## WHAT IS REQUIRED
Go to the line with "ensure privacy." in the records below, then output it and each following line exactly, up to and including the line with "which is the". Skip pictures and add nothing.
INPUT MATERIAL section start
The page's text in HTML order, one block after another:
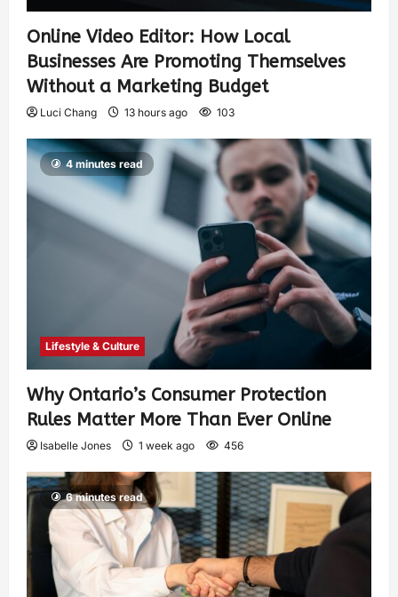
Online Video Editor: How Local
Businesses Are Promoting Themselves
Without a Marketing Budget
Luci Chang 13 hours ago 103
4 minutes read
Lifestyle & Culture
Why Ontario’s Consumer Protection
Rules Matter More Than Ever Online
Isabelle Jones 1 week ago 456
6 minutes read
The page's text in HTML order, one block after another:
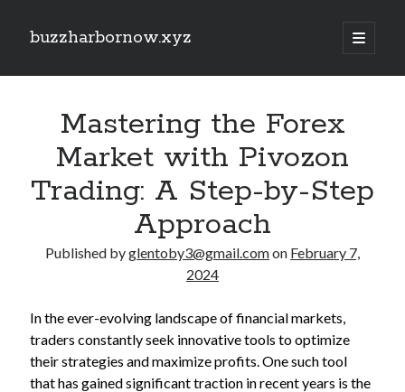
buzzharbornow.xyz
open
primary
Sidebar
Recent Posts
CRONABILITY TEST: THE ULTIMATE EXPLAINED UNDERSTANDING,
ASSESSING, AND MASTERING The NEW STANDARD REGARDING
Your own Trading Profits with Forex Cashback A Comprehensive Guide
Optimize Your Investing Possible with Exness Cashback Deals
machines Unlock Fun, Good fortune, and Safe Gaming Experiences
Comprehensive Guide to Casino Games Betting Tactics, Tips, and
Tricks to Win Huge and Enjoy typically the Thrill
Mastering the Forex
Market with Pivozon
Trading: A Step-by-Step
Approach
Published byglentoby3@gmail.comon February 7,
2024
In the ever-evolving landscape of financial markets,
traders constantly seek innovative tools to optimize
their strategies and maximize profits. One such tool
that has gained significant traction in recent years is the
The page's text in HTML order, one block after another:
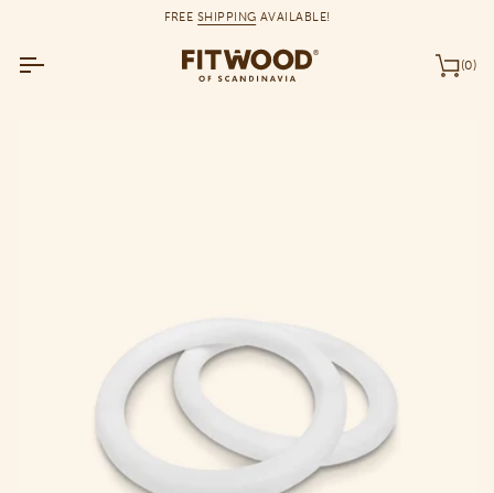
FREE SHIPPING AVAILABLE!
(0)
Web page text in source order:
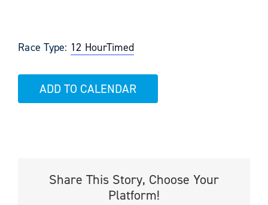
Race Type: 12 HourTimed
ADD TO CALENDAR
Share This Story, Choose Your
Platform!
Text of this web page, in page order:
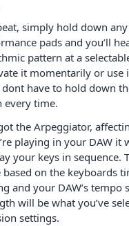
simply hold down
pads and you’ll
pattern at a
it momentarily or use
have to hold down
every time.
the Arpeggiator,
playing in your DAW it
your keys in sequence.
on the keyboards
and your DAW’s tempo
will be what you’ve
settings.
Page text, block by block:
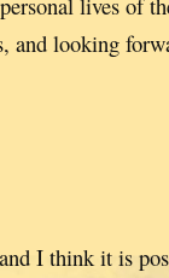
and looking
I think it is
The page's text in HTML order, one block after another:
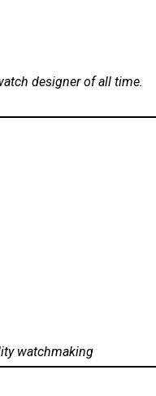
designer of all time.
watchmaking
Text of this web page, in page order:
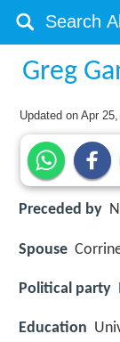
Greg
Updated onApr
Preceded by
Spouse
Political party
Education
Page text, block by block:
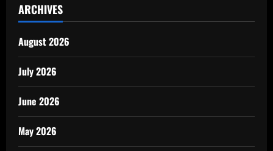
ARCHIVES
August 2026
July 2026
June 2026
May 2026
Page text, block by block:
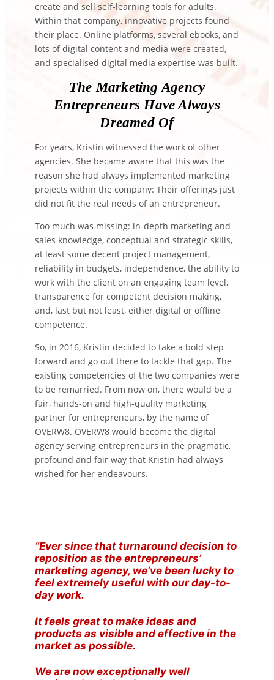
create and sell self-learning tools for adults.
Within that company, innovative projects found
their place. Online platforms, several ebooks, and
lots of digital content and media were created,
and specialised digital media expertise was built.
The Marketing Agency
Entrepreneurs Have Always
Dreamed Of
For years, Kristin witnessed the work of other
agencies. She became aware that this was the
reason she had always implemented marketing
projects within the company: Their offerings just
did not fit the real needs of an entrepreneur.
Too much was missing: in-depth marketing and
sales knowledge, conceptual and strategic skills,
at least some decent project management,
reliability in budgets, independence, the ability to
work with the client on an engaging team level,
transparence for competent decision making,
and, last but not least, either digital or offline
competence.
So, in 2016, Kristin decided to take a bold step
forward and go out there to tackle that gap. The
existing competencies of the two companies were
to be remarried. From now on, there would be a
fair, hands-on and high-quality marketing
partner for entrepreneurs, by the name of
OVERW8. OVERW8 would become the digital
agency serving entrepreneurs in the pragmatic,
profound and fair way that Kristin had always
wished for her endeavours.
“Ever since that turnaround decision to
reposition as the entrepreneurs’
marketing agency, we’ve been lucky to
feel extremely useful with our day-to-
day work.
It feels great to make ideas and
products as visible and effective in the
market as possible.
We are now exceptionally well
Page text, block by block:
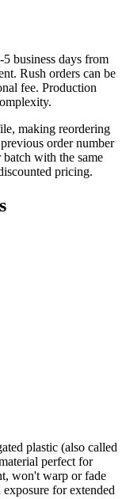
business days from
Rush orders can be
fee. Production
making reordering
order number
with the same
pricing.
plastic (also called
perfect for
won't warp or fade
for extended
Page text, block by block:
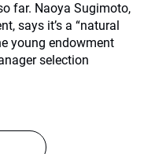
far. Naoya Sugimoto,
says it’s a “natural
young endowment
selection
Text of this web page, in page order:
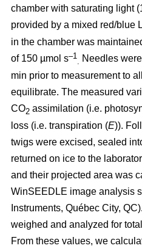
chamber with saturating light
provided by a mixed red/blue
in the chamber was
of 150 µmol s–1
Needles
min prior to measurement to
equilibrate. The measured
CO2 assimilation (i.e.
loss (i.e. transpiration (E)).
twigs were excised, sealed
returned on ice to the
and their projected area was
WinSEEDLE image analysis
Instruments, Québec City,
weighed and analyzed for
From these values, we
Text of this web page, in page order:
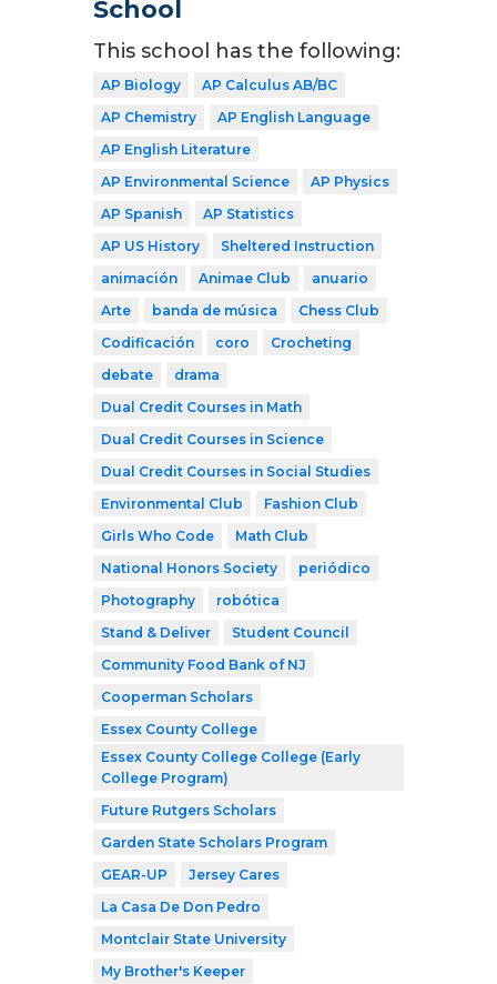
School
This school has the following:
AP Biology
AP Calculus AB/BC
AP Chemistry
AP English Language
AP English Literature
AP Environmental Science
AP Physics
AP Spanish
AP Statistics
AP US History
Sheltered Instruction
animación
Animae Club
anuario
Arte
banda de música
Chess Club
Codificación
coro
Crocheting
debate
drama
Dual Credit Courses in Math
Dual Credit Courses in Science
Dual Credit Courses in Social Studies
Environmental Club
Fashion Club
Girls Who Code
Math Club
National Honors Society
periódico
Photography
robótica
Stand & Deliver
Student Council
Community Food Bank of NJ
Cooperman Scholars
Essex County College
Essex County College College (Early
College Program)
Future Rutgers Scholars
Garden State Scholars Program
GEAR-UP
Jersey Cares
La Casa De Don Pedro
Montclair State University
My Brother's Keeper
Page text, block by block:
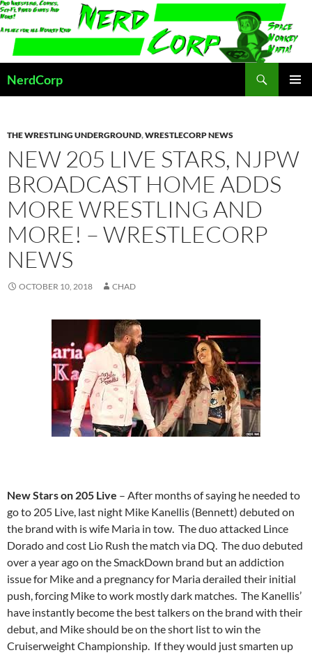
Skip
to
content
NerdCorp
THE WRESTLING UNDERGROUND,WRESTLECORP NEWS
NEW 205 LIVE STARS, NJPW
BROADCAST HOME ADDS
MORE WRESTLING AND
MORE! – WRESTLECORP
NEWS
OCTOBER 10, 2018 CHAD
New Stars on 205 Live – After months of saying he needed to
go to 205 Live, last night Mike Kanellis (Bennett) debuted on
the brand with is wife Maria in tow. The duo attacked Lince
Dorado and cost Lio Rush the match via DQ. The duo debuted
over a year ago on the SmackDown brand but an addiction
issue for Mike and a pregnancy for Maria derailed their initial
push, forcing Mike to work mostly dark matches. The Kanellis’
have instantly become the best talkers on the brand with their
debut, and Mike should be on the short list to win the
Cruiserweight Championship. If they would just smarten up
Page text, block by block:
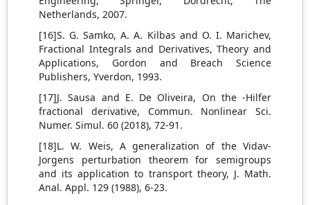
Netherlands, 2007.
[16]S. G. Samko, A. A. Kilbas and O. I. Marichev,
Fractional Integrals and Derivatives, Theory and
Applications, Gordon and Breach Science
Publishers, Yverdon, 1993.
[17]J. Sausa and E. De Oliveira, On the -Hilfer
fractional derivative, Commun. Nonlinear Sci.
Numer. Simul. 60 (2018), 72-91.
[18]L. W. Weis, A generalization of the Vidav-
Jorgens perturbation theorem for semigroups
and its application to transport theory, J. Math.
Anal. Appl. 129 (1988), 6-23.
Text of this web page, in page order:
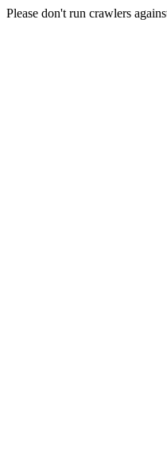
Please don't run crawlers
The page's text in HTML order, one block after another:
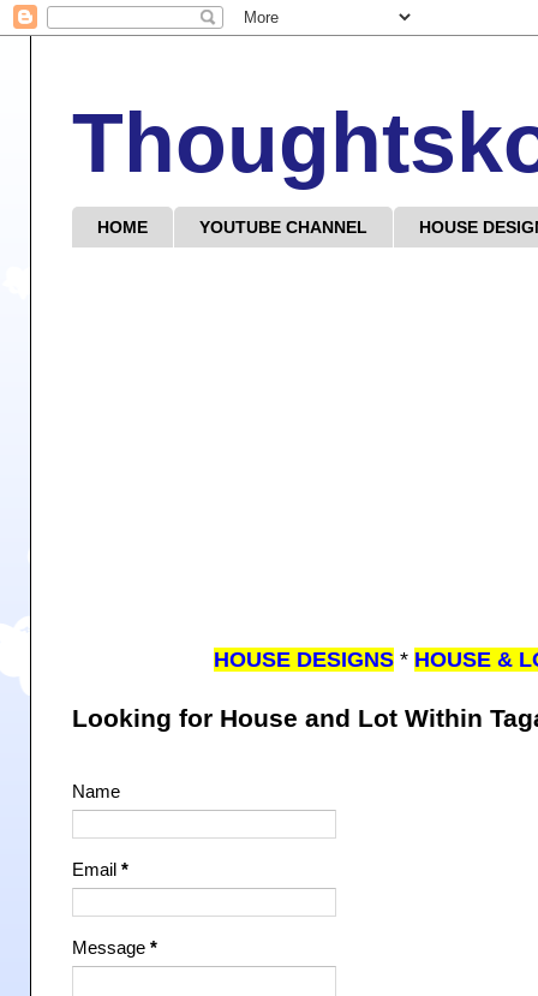
HOME YOUTUBE CHANNEL HOUSE
HOUSE DESIGNS * HOUSE &
Looking for House and Lot Within
Name
Email *
Message *
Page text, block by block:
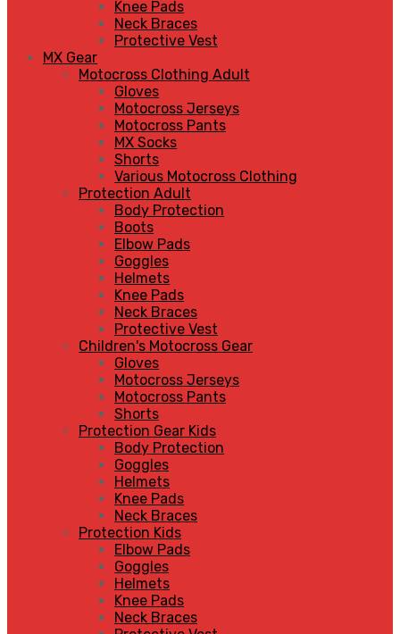
Knee Pads
Neck Braces
Protective Vest
MX Gear
Motocross Clothing Adult
Gloves
Motocross Jerseys
Motocross Pants
MX Socks
Shorts
Various Motocross Clothing
Protection Adult
Body Protection
Boots
Elbow Pads
Goggles
Helmets
Knee Pads
Neck Braces
Protective Vest
Children's Motocross Gear
Gloves
Motocross Jerseys
Motocross Pants
Shorts
Protection Gear Kids
Body Protection
Goggles
Helmets
Knee Pads
Neck Braces
Protection Kids
Elbow Pads
Goggles
Helmets
Knee Pads
Neck Braces
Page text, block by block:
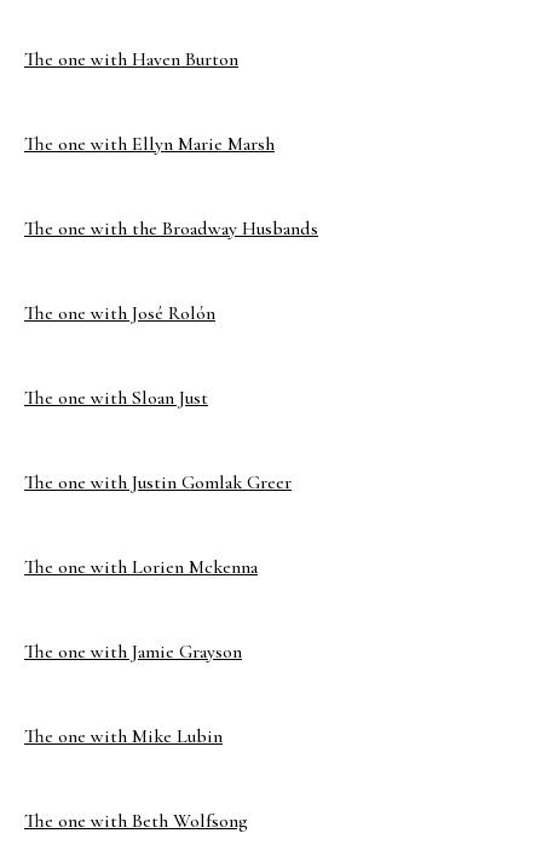
The one with Haven Burton
The one with Ellyn Marie Marsh
The one with the Broadway Husbands
The one with José Rolón
The one with Sloan Just
The one with Justin Gomlak Greer
The one with Lorien Mckenna
The one with Jamie Grayson
The one with Mike Lubin
The one with Beth Wolfsong
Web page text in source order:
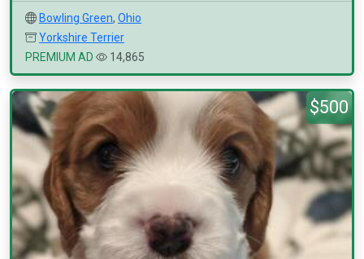
Bowling Green, Ohio
Yorkshire Terrier
PREMIUM AD
14,865
$500
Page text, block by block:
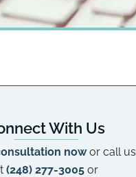
With Us
nowor call us
(248) 277-3005or
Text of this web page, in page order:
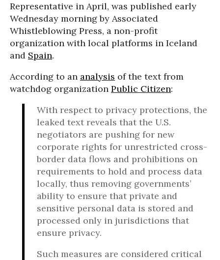
Representative in April, was published early
Wednesday morning by Associated
Whistleblowing Press, a non-profit
organization with local platforms in Iceland
and Spain.
According to an analysis of the text from
watchdog organization Public Citizen:
With respect to privacy protections, the
leaked text reveals that the U.S.
negotiators are pushing for new
corporate rights for unrestricted cross-
border data flows and prohibitions on
requirements to hold and process data
locally, thus removing governments’
ability to ensure that private and
sensitive personal data is stored and
processed only in jurisdictions that
ensure privacy.
Such measures are considered critical
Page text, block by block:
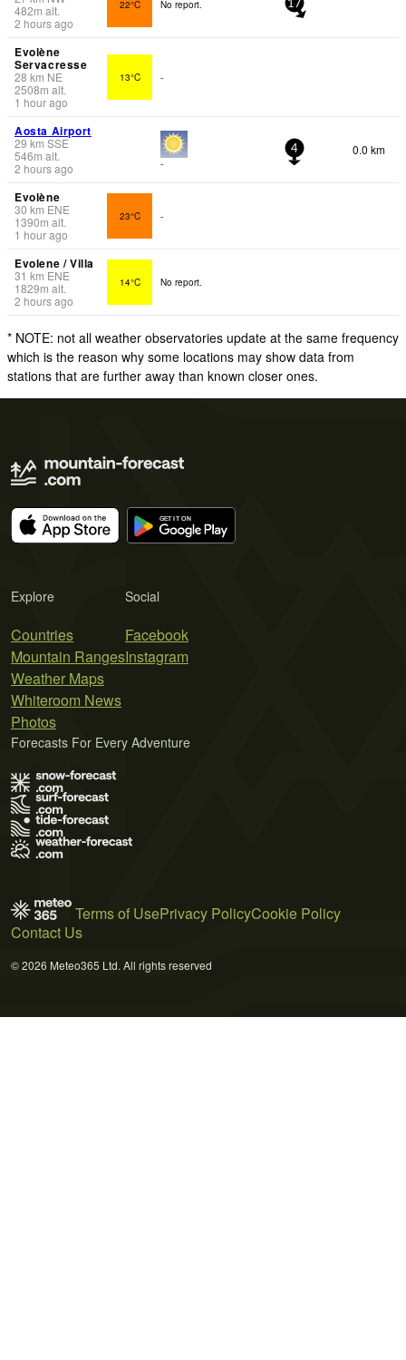
482m alt.
2 hours ago
22°C No report. 17
Evolène
Servacresse
28 km NE
2508m alt.
1 hour ago
13°C -
Aosta Airport
29 km SSE
546m alt.
2 hours ago
-
4 0.0 km
Evolène
30 km ENE
1390m alt.
1 hour ago
23°C -
Evolene / Villa
31 km ENE
1829m alt.
2 hours ago
14°C No report.
* NOTE: not all weather observatories update at the same frequency
which is the reason why some locations may show data from
stations that are further away than known closer ones.
Explore
Countries
Mountain Ranges
Weather Maps
Whiteroom News
Photos
Social
Facebook
Instagram
Forecasts For Every Adventure
Terms of UsePrivacy PolicyCookie Policy
Contact Us
© 2026 Meteo365 Ltd. All rights reserved
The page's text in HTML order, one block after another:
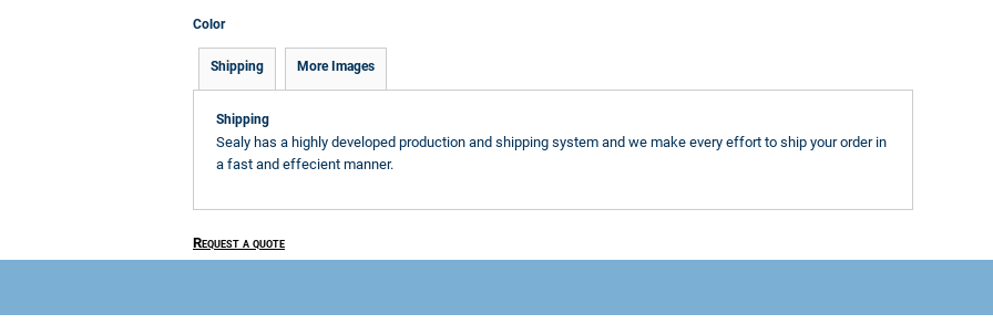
INPUT MATERIAL section end
## WORKED SOLUTION
ensure privacy.
Such measures are considered critical
Page text, block by block:
482m alt.
2 hours ago
22°C No report. 17
Evolène
Servacresse
28 km NE
2508m alt.
1 hour ago
13°C -
Aosta Airport
29 km SSE
546m alt.
2 hours ago
-
4 0.0 km
Evolène
30 km ENE
1390m alt.
1 hour ago
23°C -
Evolene / Villa
31 km ENE
1829m alt.
2 hours ago
14°C No report.
* NOTE: not all weather observatories update at the same frequency
which is the reason why some locations may show data from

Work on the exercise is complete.